- Deribat Location in Sudan
- Coordinates: 13°4′51″N 24°31′10″E﻿ / ﻿13.08083°N 24.51944°E
- Country: Sudan De facto: Liberated Areas
- State: South Darfur
- Control: Sudan Liberation Movement (al-Nur)
- Elevation: 1,456 m (4,777 ft)

Population
- • Estimate (2007): 80,000
- Time zone: Central Africa Time, GMT + 3

= Deribat =

Town in Sudan

Deribat (دريبات) is a town located in South Darfur, Sudan, east of Jebel Marra.

== History ==
During the War in Darfur, in December 2006, Sudanese Armed Forces (SAF) and allied Janjaweed militia reportedly attacked villages in and around Deribat. The attacks resulted in civilian deaths, displacement, and widespread rape of women and girls, some of whom were pregnant. Many victims were reportedly asked about their connections to rebels before being assaulted. The attackers, described as soldiers, often wore uniforms and travelled in vehicles. Some victims were held captive and repeatedly assaulted. The systematic use of rape as a weapon of war is a violation of the Geneva Conventions and is punishable by the International Criminal Court.
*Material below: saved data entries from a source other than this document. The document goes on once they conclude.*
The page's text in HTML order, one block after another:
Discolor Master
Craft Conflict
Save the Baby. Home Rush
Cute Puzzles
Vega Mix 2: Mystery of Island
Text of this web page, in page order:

Since then the area is caught between government bombings and the rare arrival of humanitarian aid. The main supply route to Deribat was closed by government forces, isolating the area and driving away aid organisations. The UN's humanitarian chief, John Holmes, visited the area, witnessing the dire need for medicine and education. However, aid groups find it too dangerous to operate due to militia attacks on workers. The last two aid groups left in August 2007, but aid returned to the area in 2017.
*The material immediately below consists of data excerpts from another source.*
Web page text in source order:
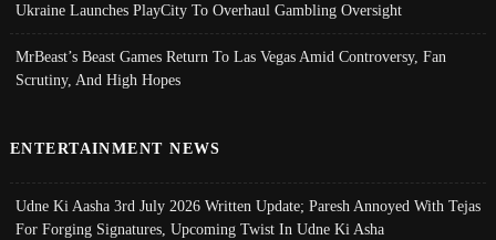
Ukraine Launches PlayCity To Overhaul Gambling Oversight
MrBeast’s Beast Games Return To Las Vegas Amid Controversy, Fan
Scrutiny, And High Hopes
ENTERTAINMENT NEWS
Udne Ki Aasha 3rd July 2026 Written Update; Paresh Annoyed With Tejas
For Forging Signatures, Upcoming Twist In Udne Ki Asha
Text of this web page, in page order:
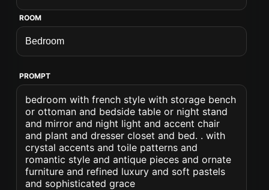
ROOM
PROMPT
bedroom with french style with storage bench
or ottoman and bedside table or night stand
and mirror and night light and accent chair
and plant and dresser closet and bed. . with
crystal accents and toile patterns and
romantic style and antique pieces and ornate
furniture and refined luxury and soft pastels
and sophisticated grace
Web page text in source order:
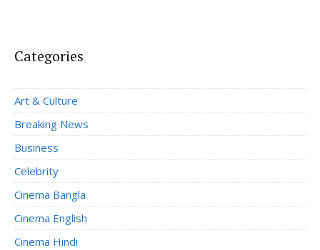
Categories
Art & Culture
Breaking News
Business
Celebrity
Cinema Bangla
Cinema English
Cinema Hindi

The town was under the control of the Sudan Liberation Movement (SLM-AW) led by Abdul Wahid al-Nur until 2010, when government forces took control. Since then, the population of Deribat has reportedly fled, and the area is said to be largely inhabited by soldiers and militiamen at the Deribat military base. However, fighting between SAF and SLM-AW continued with government delegations being ambushed by paramilitary groups in March 2010. Also, in October, the SAF attacked Deribat killing three women and injuring two infants. The attack also resulted in the burning of large areas of farmland. A Darfur rebel group retaliated, reportedly killing 37 government forces and seizing a military base.

During 2023 Sudan war between the SAF and the Rapid Support Forces (RSF), the town was initially captured by the RSF, but was later taken by the Sudan Liberation Movement (Al Nur) in December 2023 after RSF retreated to Nyala, the capital of the state.